Fighting your corner
Fraud complaints involving investments are often complex and can take a long time to unravel, but don’t give up.
Banks and other payment firms must have strong evidence that yours is a civil dispute i.e. an investment gone wrong, rather than fraud.
If your payment provider refuses to reimburse you, take your case to the FOS, giving as much evidence as you can (such as investment brochures, emails, screenshots and WhatsApp/text messages).
It will consider all cases on their own merits, on the balance of probabilities, after assessing all of the evidence and arguments presented by both parties.
- Find out more: how to take a complaint to the Financial Ombudsman
Should I use a professional representative?
If you use a third party to make your claim, you will have to hand over 20-40% of any redress.
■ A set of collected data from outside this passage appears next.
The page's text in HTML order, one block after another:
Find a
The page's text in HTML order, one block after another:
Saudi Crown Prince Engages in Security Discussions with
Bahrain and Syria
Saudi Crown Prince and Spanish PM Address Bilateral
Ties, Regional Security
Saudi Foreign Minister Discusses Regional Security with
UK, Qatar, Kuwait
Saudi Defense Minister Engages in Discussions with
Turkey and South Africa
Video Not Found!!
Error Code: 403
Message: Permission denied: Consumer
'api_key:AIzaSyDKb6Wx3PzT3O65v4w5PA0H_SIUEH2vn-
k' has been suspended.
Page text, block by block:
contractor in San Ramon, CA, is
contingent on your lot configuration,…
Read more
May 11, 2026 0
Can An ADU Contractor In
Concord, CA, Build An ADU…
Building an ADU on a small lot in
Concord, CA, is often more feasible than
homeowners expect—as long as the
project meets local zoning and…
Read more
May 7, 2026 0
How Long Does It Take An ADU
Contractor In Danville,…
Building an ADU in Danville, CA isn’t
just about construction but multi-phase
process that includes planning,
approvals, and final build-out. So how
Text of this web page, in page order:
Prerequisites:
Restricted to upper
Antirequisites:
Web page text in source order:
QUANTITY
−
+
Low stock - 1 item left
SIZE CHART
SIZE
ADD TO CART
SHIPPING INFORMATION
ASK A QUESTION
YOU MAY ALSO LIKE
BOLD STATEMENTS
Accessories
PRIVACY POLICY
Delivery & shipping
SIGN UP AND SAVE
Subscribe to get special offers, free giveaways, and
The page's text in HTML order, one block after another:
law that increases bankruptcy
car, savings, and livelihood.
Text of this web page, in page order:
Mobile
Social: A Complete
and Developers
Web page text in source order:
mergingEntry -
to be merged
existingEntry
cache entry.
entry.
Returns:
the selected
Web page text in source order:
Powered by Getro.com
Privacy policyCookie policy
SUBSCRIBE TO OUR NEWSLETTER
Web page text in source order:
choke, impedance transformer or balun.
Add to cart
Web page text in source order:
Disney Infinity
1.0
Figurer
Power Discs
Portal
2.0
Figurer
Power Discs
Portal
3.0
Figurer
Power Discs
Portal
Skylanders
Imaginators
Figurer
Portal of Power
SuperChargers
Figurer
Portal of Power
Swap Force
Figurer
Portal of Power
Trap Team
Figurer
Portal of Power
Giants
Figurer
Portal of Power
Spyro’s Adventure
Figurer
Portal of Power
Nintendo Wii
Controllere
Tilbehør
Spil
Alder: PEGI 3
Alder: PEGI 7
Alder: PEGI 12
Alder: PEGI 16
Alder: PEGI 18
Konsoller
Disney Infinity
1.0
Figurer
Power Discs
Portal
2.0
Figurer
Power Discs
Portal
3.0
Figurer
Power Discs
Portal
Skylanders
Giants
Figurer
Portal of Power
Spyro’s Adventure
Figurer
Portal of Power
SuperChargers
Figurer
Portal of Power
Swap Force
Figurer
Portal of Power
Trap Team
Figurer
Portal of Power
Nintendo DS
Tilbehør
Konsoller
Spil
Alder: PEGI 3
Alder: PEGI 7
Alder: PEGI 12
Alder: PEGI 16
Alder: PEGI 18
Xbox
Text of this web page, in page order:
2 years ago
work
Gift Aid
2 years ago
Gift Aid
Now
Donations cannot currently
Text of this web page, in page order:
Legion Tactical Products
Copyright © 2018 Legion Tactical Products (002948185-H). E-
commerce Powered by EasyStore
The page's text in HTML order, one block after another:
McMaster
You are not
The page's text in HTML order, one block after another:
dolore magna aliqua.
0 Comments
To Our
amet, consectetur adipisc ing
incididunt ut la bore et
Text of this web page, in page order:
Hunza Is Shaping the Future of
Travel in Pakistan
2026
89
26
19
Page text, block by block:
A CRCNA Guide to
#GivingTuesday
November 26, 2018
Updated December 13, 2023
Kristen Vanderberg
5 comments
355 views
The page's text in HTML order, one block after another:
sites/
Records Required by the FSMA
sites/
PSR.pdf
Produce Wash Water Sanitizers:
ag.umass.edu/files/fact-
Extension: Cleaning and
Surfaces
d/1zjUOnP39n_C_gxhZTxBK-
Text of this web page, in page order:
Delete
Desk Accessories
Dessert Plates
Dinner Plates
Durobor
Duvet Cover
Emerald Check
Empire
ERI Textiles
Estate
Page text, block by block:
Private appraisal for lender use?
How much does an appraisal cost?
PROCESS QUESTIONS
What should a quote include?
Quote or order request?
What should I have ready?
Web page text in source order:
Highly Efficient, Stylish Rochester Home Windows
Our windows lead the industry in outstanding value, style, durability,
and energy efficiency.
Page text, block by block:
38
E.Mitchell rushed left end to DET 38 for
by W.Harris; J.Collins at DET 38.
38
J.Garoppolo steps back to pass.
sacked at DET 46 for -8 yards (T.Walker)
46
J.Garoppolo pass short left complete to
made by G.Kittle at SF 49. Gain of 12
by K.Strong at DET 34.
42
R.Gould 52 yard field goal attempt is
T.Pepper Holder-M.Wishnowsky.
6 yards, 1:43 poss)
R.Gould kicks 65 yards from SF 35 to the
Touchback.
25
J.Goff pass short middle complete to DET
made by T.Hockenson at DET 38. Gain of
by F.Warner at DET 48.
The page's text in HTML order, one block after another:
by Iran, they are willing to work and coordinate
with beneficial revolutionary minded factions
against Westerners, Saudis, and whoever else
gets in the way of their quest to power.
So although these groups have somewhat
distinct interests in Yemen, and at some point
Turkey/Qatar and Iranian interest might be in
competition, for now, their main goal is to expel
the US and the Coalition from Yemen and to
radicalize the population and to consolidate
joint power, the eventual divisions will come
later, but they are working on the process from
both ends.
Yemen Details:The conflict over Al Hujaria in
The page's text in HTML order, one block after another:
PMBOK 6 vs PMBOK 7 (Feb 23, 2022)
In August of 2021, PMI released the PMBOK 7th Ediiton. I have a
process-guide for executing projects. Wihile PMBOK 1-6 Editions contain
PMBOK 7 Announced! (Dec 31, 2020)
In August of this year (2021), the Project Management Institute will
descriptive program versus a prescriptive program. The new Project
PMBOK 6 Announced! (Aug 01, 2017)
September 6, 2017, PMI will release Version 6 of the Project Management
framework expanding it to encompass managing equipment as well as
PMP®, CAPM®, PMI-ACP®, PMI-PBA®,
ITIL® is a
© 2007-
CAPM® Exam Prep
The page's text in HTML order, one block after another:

We generally think it’s unnecessary to pay this – the FOS is designed to be simple to use – though some victims of complex fraud tell us they are willing to pay for the support and expertise.
If you decide you need specialist help, stick to an authorised, regulated firm and use the details provided in these registries to contact them:
- For CMCs, check the firm is on the Financial Services Register.
- For solicitors, search the Solicitors Regulation Authority Register.
Watch out for recovery scammers
Be on high alert for scammers who claim they can recover your losses, many of which hunt for vulnerable fraud victims on social media or online forums.
Others may attempt to contact you directly (some are even connected to the original fraudsters), claiming to be a lawyer, law enforcement officer or government official who will ask for an upfront payment for their 'service' before disappearing with the money.